The trial court’s judgment is reversed and remanded for entry of judgment in accordance with the jury’s special finding.

[1] When both parties had rested, plaintiff moved for a directed verdict on each of the affirmative defenses. The trial judge ruled that he would direct a verdict for plaintiff “with respect to all aspects of the case,” but would, if requested by defendant, submit to the jury three of the affirmative defenses pursuant to ORS 18.140 (2). Defendant so requested, and the trial court submitted the case to the jury in the form of three separate interrogatories, each of which required a finding of fact related to one of those affirmative defenses, and also a general verdict form. The jury’s general verdict was for plaintiff, but the answer to one of the interrogatories was inconsistent with that verdict.
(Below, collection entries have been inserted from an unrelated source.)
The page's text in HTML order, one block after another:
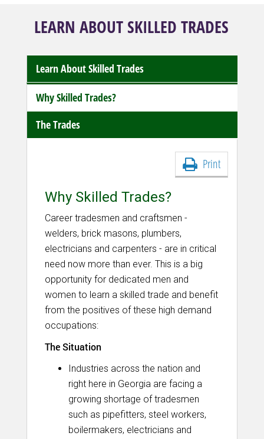
LEARN ABOUT SKILLED TRADES
Learn About Skilled Trades
Why Skilled Trades?
The Trades
Print
Why Skilled Trades?
Career tradesmen and craftsmen -
welders, brick masons, plumbers,
electricians and carpenters - are in critical
need now more than ever. This is a big
opportunity for dedicated men and
women to learn a skilled trade and benefit
from the positives of these high demand
occupations:
The Situation
Industries across the nation and
right here in Georgia are facing a
growing shortage of tradesmen
such as pipefitters, steel workers,
boilermakers, electricians and
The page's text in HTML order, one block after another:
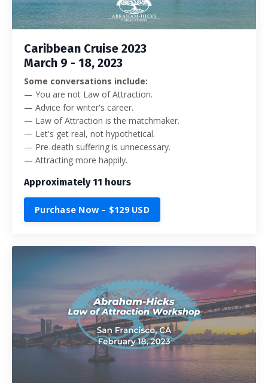
Caribbean Cruise 2023
March 9 - 18, 2023
Some conversations include:
— You are not Law of Attraction.
— Advice for writer's career.
— Law of Attraction is the matchmaker.
— Let's get real, not hypothetical.
— Pre-death suffering is unnecessary.
— Attracting more happily.
Approximately 11 hours
Purchase Now – $129 USD
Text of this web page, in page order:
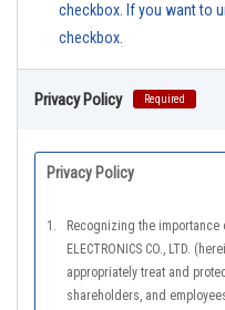
checkbox. If you want to
checkbox.
Privacy Policy Required
Privacy Policy
1.
Recognizing the importance
ELECTRONICS CO., LTD.
appropriately treat and
shareholders, and
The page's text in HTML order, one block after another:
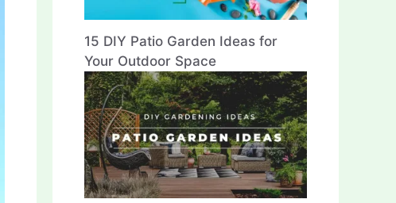
15 DIY Patio Garden Ideas for
Your Outdoor Space
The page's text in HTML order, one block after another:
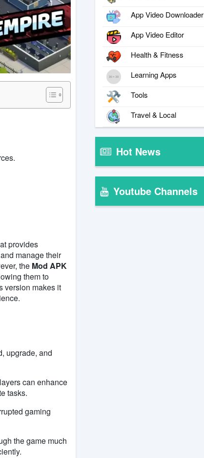
provides
manage their
the Mod APK
them to
version makes it
upgrade, and
can enhance
tasks.
gaming
the game much
App Video Downloader
App Video Editor
Health & Fitness
Learning Apps
Tools
Travel & Local
Hot News
Youtube Channels
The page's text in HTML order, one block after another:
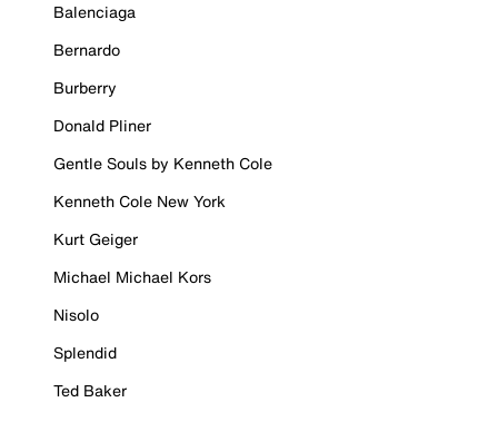
Balenciaga
Bernardo
Burberry
Donald Pliner
Gentle Souls by Kenneth Cole
Kenneth Cole New York
Kurt Geiger
Michael Michael Kors
Nisolo
Splendid
Ted Baker
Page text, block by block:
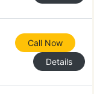
Call Now
Details
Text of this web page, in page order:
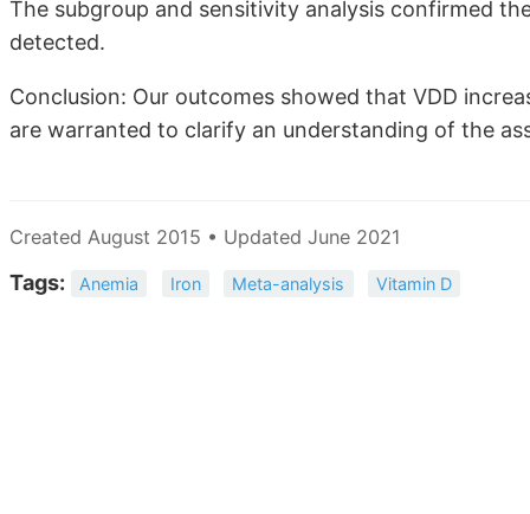
The subgroup and sensitivity analysis confirmed
detected.
Conclusion: Our outcomes showed that VDD
are warranted to clarify an understanding of the
Created August 2015 • Updated June 2021
Tags: Anemia Iron Meta-analysis Vitamin D
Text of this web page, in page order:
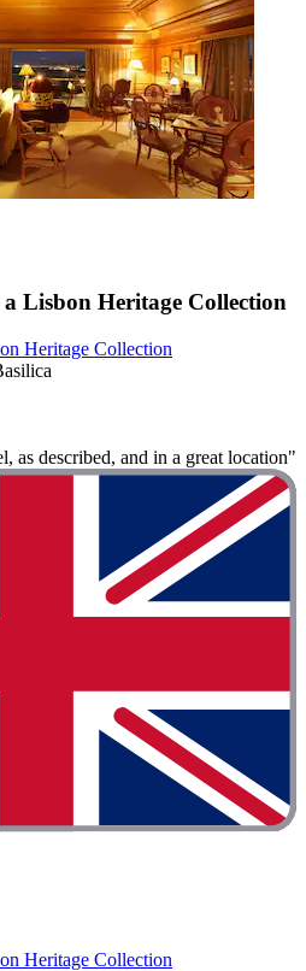
a Lisbon Heritage Collection
Heritage Collection
as described, and in a great location"
Heritage Collection
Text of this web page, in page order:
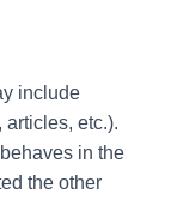
include
etc.).
in the
the other
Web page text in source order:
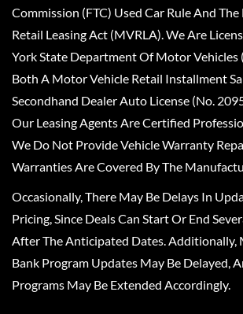
Commission (FTC) Used Car Rule And
Retail Leasing Act (MVRLA). We Are
York State Department Of Motor
Both A Motor Vehicle Retail Installment
Secondhand Dealer Auto License (No.
Our Leasing Agents Are Certified
We Do Not Provide Vehicle Warranty
Warranties Are Covered By The
Occasionally, There May Be Delays In
Pricing, Since Deals Can Start Or End
After The Anticipated Dates. Additionally,
Bank Program Updates May Be Delayed,
Programs May Be Extended Accordingly.
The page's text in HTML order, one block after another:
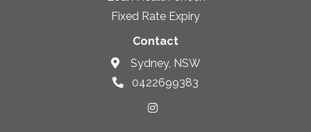
Fixed Rate Expiry
Contact
Sydney, NSW
0422699383
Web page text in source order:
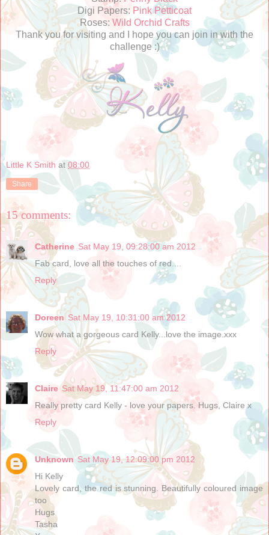
Digi Papers: Pink Petticoat
Roses: Wild Orchid Crafts
Thank you for visiting and I hope you can join in with the
challenge :)
Little K Smith at 08:00
Share
15 comments:
Catherine Sat May 19, 09:28:00 am 2012
Fab card, love all the touches of red....
Reply
Doreen Sat May 19, 10:31:00 am 2012
Wow what a gorgeous card Kelly...love the image.xxx
Reply
Claire Sat May 19, 11:47:00 am 2012
Really pretty card Kelly - love your papers. Hugs, Claire x
Reply
Unknown Sat May 19, 12:09:00 pm 2012
Hi Kelly
Lovely card, the red is stunning. Beautifully coloured image
too
Hugs
Tasha
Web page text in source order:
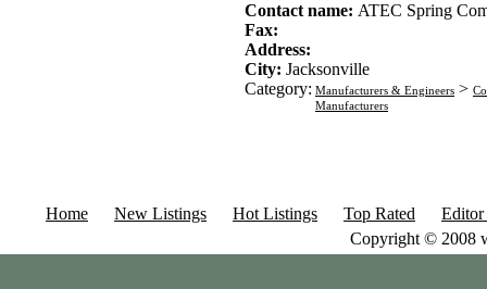
Contact name: ATEC Spring
Fax:
Address:
City: Jacksonville
Category: Manufacturers & Engineers >
Manufacturers
Home New Listings Hot Listings Top Rated
Copyright © 2008
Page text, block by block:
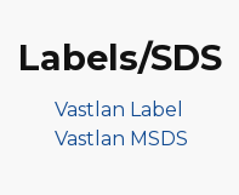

It also developed, when the jury was polled, that the answer to another interrogatory — an answer consistent with the general verdict — did not have the assent of nine jurors as required by ORS 17.355 (1). The trial judge then dismissed the jury and, after motions by both parties, entered judgment for plaintiff in accordance with his prior ruling that plaintiff was entitled to judgment as a matter of law.
[2] The record shows that the original note drawing interest at 9 percent was changed by a renewal note of January 12, 1974, drawing interest at 12 percent and in the event of default, at 15 percent per annum which Baron executed, all without notice to defendant.
[3] The note was not signed by Baron himself, who lived in Seattle, but by his son, acting under a power of attorney given for that purpose.